The depreciation schedule would provide a smaller percentage of the replacement cost for a roof as it’s age increased.  Example of depreciation schedule: $40,000 roof repair.  Age 5 or newer might be 100%; 15 years 75%; 30 years 40%.  Roof ages of 5,15,30 would result in claim payments of $40K; $30K, and $16K respectively.  If your roof is between 15-30 years old there will certainly be an expectation by the carrier that costs will be shared between the insurer and policyholder.

Not dissimilar to auto insurance increases, there are some positives here.  The cost shifting and sharing should result in more competition in the contractor space.  Right now, carriers are an easy mark to get a $40K roof replaced.  If an insured has a $10-20K stake in the cost, they may do some shopping to make sure contractors are providing a competitive price.  In the end, roofing costs may come down as a result of the cost shift.

Summary and Outlook:

Overall, changes implemented by carriers in late 2023 and early 2024, should result in a stabilization of the market.  The first piece of this process came in 2023 when the reinsurance carriers shifted costs to the main street insurance companies.  Inflation, storm frequency, and increased retention made 2023 a difficult year for the main street companies but the changes implemented by the reinsurer did actually stabilize the capital available in the marketplace to some degree.  The cost sharing measures and rate increases should improve carrier results throughout 2024 which will in turn create stabilization of premiums for 2025.  Unfortunately, things do not move quickly.  A rate increase or cost sharing measure takes 12 months to be implemented because it can only happen at the renewal of a policy.  The net effects of changes do not really start to impact the bottom line for 12-18 months.
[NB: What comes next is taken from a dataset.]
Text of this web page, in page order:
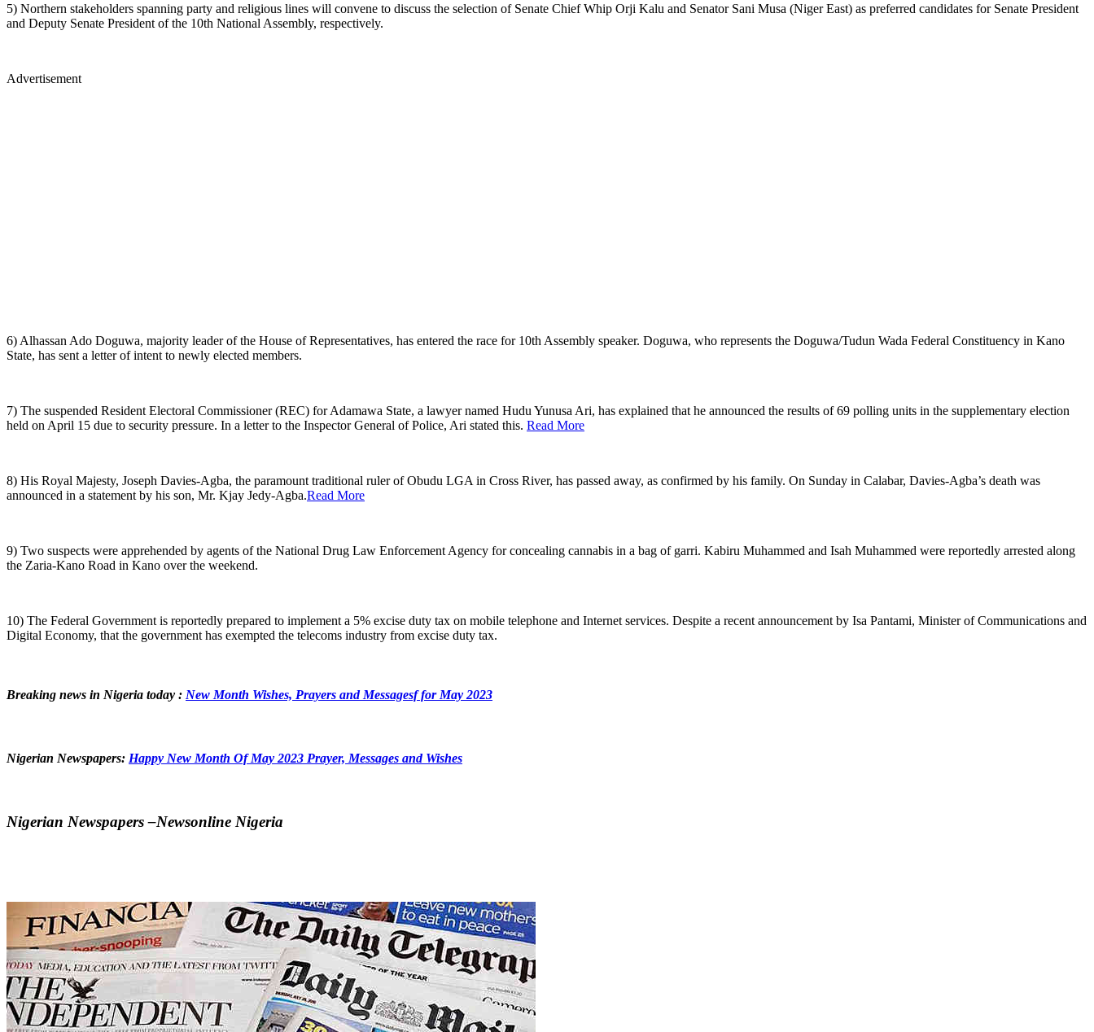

I am a little more optimistic than most but I believe we may start to see things turn around in Q4 of 2024.  Many carriers implemented these ideas in the last 2 quarters of 2023 and the rate increases will have started to have an impact.  I also believe that cost sharing measures on the property insurance might have a greater than expected impact on bringing some of the roofing costs in the area down with more consumer participation at the policyholder level and less open checkbook from the insurance carriers.

As long as we have reasonable storm activity in 2024, most carriers expect to begin making profits in early 2025.

Obviously, many factors play into everything, we wanted to do our best to provide you with pointed overview of why the insurance market is behaving the way that it is and all of us are having to share in the increased costs in order to protect ourselves.

As always, thank you for the privilege to protect your families.